Recently we were being trolled by an Australian economist, Dr Steven Kates about the Obama win in the United States of America. Among his conclusions, that the Obama vote was made up of the medicants (ie. people who need significant medical treatment and can’t afford it, as in, I guess any of us at some point in our lives), the resentful and the envious (ie. anyone not feeling the ‘trickle down’ buzz these days), the abortion-rights lobby (apparently those unjustifiably concerned about reproductive rights), social science know-nothings ( hah! from one economist to another) and damaged women (ie. my personal favourite).
The interesting thing to note about Kates’ hate is that it includes almost everyone but older white men, like himself. This is funny only because the failure to understand the needs and perspectives of people other than your own little cohort is precisely what’s biting the US conservatives on the arse right now. It’s even starting to bite conservatives in Australia, where the mainstream media and the political opposition have both been taken by surprise by the groundswell response to Gillard’s misogyny speech and other recent events in political and public sexism.
But the peculiar thing about Kates is not his thorough dedication to supply-side economics – a school of thought being increasingly side-lined by the last decade or so of interest rate and inflation rate data, and where the debate about government policy and unrestrained markets has moved to such an extent that even the IMF is publishing working papers on revisiting the Chicago Plan – there’s still plenty of supply-siders around and economics is split on almost every issue; no, the really peculiar thing is that Kates wrote such a nasty piece about voters. Trash the other political side, sure, but trash the people you want voting for you? Not so smart. This kind of nastiness scares voters away.. as well it should.
Miss 31 voted for Obama and is representative of the women who are in massive agreement with the cries of misogyny and the lack of respect for women. There is no point going too far into this, but the most influential social philosopher of the twentieth century was Hugh Hefner and his Playboy Philosophy. You would have to be at least as old as I am to recall what a shock it was to read Hefner’s “philosophy” in the pages of Playboy back when I was about 14 in the 1960s. Here’s the gist: all those uptight girls hanging onto their virginity ought to liberate themselves and get into the sexual scrum with the boys. In an era when a goodnight kiss was a big deal this was magic.
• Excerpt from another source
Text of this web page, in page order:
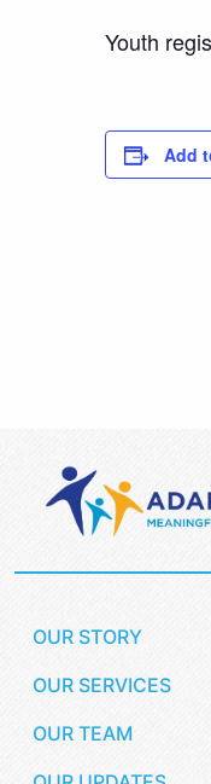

And with the likes of Germaine Greer and her buddies saying the same just as the birth control pill was becoming readily available, a new world opened for which neither the young women of the time or the young men were really prepared.
But who has come out of this genuinely hurt by the changed attitude to women. Both men and women are worse for it, but if you ask me, it is women who have been psychologically damaged far more than the men. And I suspect Miss 29 has not avoided the deep and fearsome pains of commitment-free sexual relations either.
These are the attitudes that Obama was tapping into. Watching the Middle East burn and the American economy trashed by debt and deficits are irrelevant to such women whose anger is beyond all understanding, particularly for men of my and Romney’s generation.
There is quite the hint of ‘hysterical’ in this nonsense description of women. It is both insulting and patronising to argue that women, as voters, are people who obsess over contraception, abortion and sexual assault at the expense of caring about, or even understanding, economics. For starters, all those factors actually impact directly on economic outcomes for women. And secondly, a lot of men care about reproductive rights, too. After all, not many men only want to have sex for making babies these days. For that matter, contraception and abortion are not just issues for women having “commitment-free sexual relations”, they’re also issues for married women, possibly more so given people in relationships have more sex than single people. This is something Kates might want to consider when he is trying to understand “deep and fearsome pains”.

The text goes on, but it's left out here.